* **Raw data**:
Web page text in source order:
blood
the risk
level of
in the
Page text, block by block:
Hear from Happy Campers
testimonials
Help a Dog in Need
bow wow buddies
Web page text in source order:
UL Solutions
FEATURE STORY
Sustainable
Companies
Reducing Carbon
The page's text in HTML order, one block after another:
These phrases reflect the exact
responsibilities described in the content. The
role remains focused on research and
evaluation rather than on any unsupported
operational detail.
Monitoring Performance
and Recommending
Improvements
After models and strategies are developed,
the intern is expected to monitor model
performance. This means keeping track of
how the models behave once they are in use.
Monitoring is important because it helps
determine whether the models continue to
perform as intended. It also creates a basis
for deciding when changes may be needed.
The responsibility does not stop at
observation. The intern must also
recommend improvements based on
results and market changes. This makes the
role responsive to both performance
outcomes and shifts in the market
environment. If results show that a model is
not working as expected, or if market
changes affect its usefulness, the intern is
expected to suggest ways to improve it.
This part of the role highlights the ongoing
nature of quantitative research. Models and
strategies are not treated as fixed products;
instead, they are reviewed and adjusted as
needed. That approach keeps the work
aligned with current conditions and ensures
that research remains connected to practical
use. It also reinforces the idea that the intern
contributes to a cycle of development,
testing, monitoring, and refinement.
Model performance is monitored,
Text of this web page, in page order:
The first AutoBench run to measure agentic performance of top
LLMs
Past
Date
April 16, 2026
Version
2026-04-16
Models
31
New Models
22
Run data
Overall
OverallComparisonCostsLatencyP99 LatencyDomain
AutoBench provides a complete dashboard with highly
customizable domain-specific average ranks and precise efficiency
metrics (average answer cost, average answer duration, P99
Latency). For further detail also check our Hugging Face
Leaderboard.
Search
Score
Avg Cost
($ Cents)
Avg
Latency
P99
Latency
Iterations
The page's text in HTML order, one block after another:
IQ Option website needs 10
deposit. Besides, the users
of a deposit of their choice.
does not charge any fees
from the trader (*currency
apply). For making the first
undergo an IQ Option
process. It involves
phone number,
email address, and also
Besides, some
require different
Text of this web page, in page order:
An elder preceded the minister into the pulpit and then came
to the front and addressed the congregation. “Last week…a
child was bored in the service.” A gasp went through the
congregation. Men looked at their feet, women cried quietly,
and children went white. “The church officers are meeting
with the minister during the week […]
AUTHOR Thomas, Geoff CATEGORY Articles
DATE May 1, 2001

* **How to complete this task**: Among the lines of the data, find every one that holds "first" and copy it.

* **Response**:
The first AutoBench run to measure agentic performance of top
apply). For making the first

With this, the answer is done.